*Goal of the exercise*:
The material below holds pictures; leave them out and reproduce exactly the lines from the one with "benefit even more" through the one with "11 Letter Words Starting With S", inclusive.

*Information supplied*:
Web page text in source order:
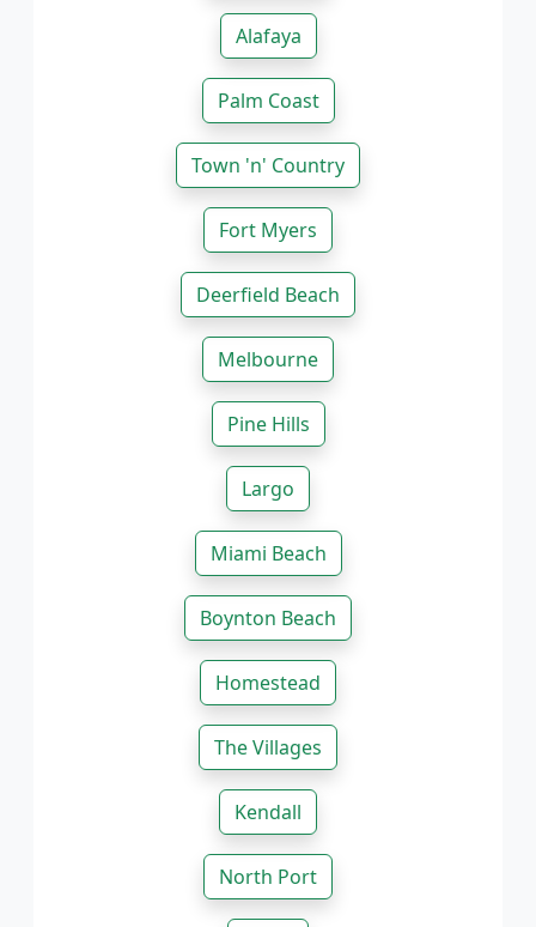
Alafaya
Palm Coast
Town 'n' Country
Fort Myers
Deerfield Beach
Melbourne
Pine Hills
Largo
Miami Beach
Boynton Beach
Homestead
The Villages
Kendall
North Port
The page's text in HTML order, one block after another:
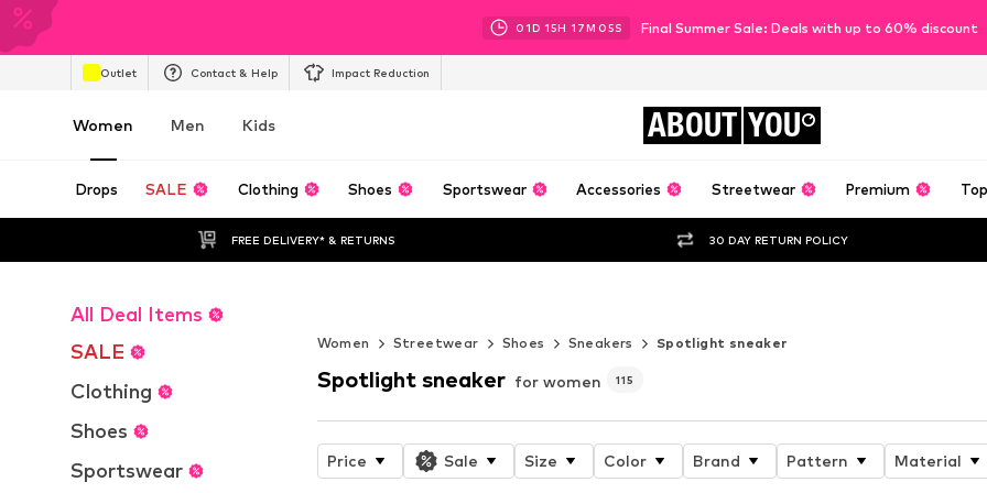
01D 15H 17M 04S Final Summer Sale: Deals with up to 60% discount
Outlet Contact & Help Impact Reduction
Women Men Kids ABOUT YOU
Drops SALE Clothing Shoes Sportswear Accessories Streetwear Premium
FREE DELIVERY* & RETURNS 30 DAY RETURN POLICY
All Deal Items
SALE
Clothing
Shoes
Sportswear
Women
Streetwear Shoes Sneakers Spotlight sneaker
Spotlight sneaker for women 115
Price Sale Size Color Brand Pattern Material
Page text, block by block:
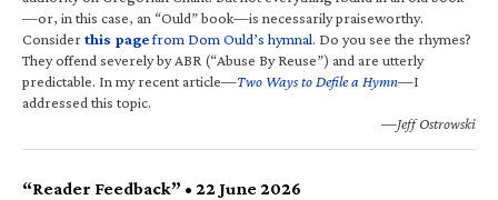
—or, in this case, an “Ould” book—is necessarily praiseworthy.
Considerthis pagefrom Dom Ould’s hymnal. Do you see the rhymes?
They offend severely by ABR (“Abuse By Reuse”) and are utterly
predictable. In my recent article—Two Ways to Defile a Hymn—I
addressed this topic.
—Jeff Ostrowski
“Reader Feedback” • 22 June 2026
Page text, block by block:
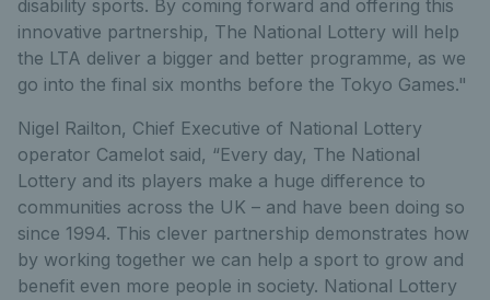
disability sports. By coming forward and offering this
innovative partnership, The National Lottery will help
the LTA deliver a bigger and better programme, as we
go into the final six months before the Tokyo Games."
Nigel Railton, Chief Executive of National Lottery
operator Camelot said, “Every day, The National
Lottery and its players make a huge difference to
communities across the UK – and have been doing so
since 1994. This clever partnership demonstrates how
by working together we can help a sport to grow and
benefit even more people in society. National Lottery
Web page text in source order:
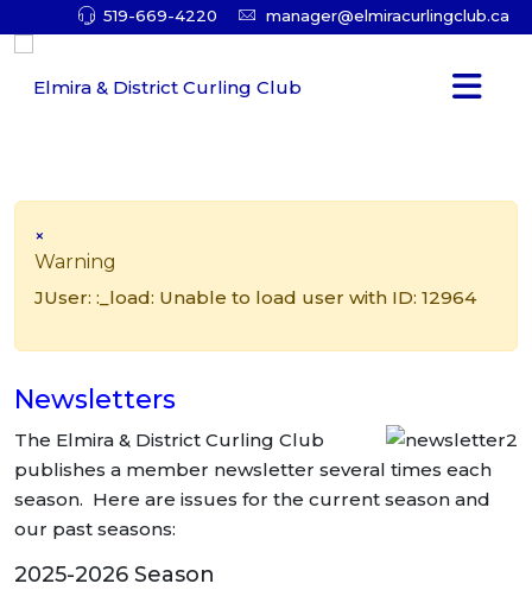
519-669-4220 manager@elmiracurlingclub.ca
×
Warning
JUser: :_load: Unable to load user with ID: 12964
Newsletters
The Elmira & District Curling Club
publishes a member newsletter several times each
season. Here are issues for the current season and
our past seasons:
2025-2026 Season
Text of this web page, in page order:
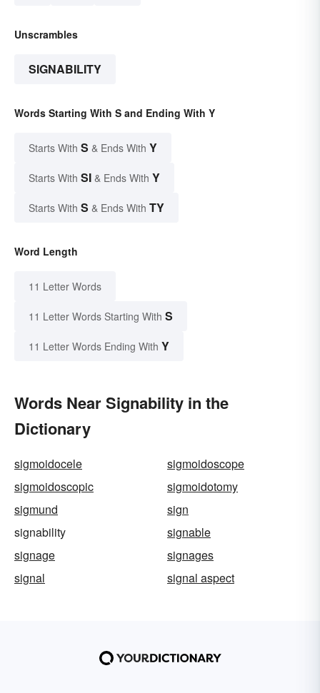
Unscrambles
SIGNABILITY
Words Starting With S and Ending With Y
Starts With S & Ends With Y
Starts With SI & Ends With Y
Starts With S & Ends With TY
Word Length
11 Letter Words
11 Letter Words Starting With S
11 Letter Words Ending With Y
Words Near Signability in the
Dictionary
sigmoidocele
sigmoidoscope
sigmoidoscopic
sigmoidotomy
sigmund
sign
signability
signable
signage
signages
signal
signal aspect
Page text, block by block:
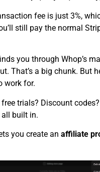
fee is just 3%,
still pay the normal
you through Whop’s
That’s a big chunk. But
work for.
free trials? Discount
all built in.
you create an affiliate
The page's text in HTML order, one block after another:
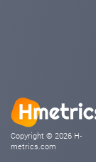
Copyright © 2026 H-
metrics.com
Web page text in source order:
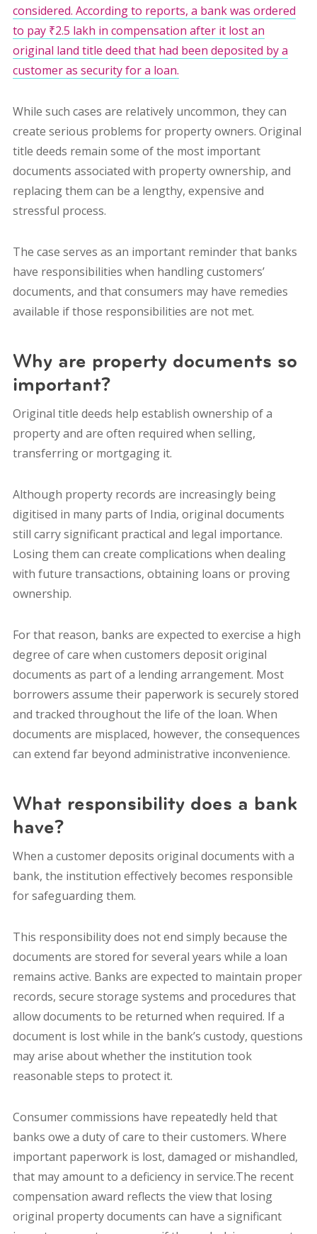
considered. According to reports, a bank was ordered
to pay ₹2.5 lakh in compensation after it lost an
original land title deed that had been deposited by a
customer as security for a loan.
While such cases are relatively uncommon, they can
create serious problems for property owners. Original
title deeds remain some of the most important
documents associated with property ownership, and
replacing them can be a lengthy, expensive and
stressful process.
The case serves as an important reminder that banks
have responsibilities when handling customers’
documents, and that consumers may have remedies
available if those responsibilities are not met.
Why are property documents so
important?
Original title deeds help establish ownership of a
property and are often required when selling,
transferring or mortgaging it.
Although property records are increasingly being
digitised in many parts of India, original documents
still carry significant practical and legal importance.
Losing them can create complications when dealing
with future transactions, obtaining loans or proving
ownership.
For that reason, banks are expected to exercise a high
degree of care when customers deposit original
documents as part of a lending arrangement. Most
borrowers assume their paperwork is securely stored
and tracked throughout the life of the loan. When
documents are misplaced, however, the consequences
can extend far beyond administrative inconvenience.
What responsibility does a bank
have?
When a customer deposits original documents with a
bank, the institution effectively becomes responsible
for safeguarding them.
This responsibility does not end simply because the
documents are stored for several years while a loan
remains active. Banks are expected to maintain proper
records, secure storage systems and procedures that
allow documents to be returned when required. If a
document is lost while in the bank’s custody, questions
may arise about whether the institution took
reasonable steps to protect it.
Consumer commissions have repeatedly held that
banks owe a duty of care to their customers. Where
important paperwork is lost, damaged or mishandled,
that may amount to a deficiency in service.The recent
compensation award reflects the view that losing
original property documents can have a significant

*Your response*:
benefit even more people in society. National Lottery
Web page text in source order:
519-669-4220 manager@elmiracurlingclub.ca
×
Warning
JUser: :_load: Unable to load user with ID: 12964
Newsletters
The Elmira & District Curling Club
publishes a member newsletter several times each
season. Here are issues for the current season and
our past seasons:
2025-2026 Season
Text of this web page, in page order:
Unscrambles
SIGNABILITY
Words Starting With S and Ending With Y
Starts With S & Ends With Y
Starts With SI & Ends With Y
Starts With S & Ends With TY
Word Length
11 Letter Words
11 Letter Words Starting With S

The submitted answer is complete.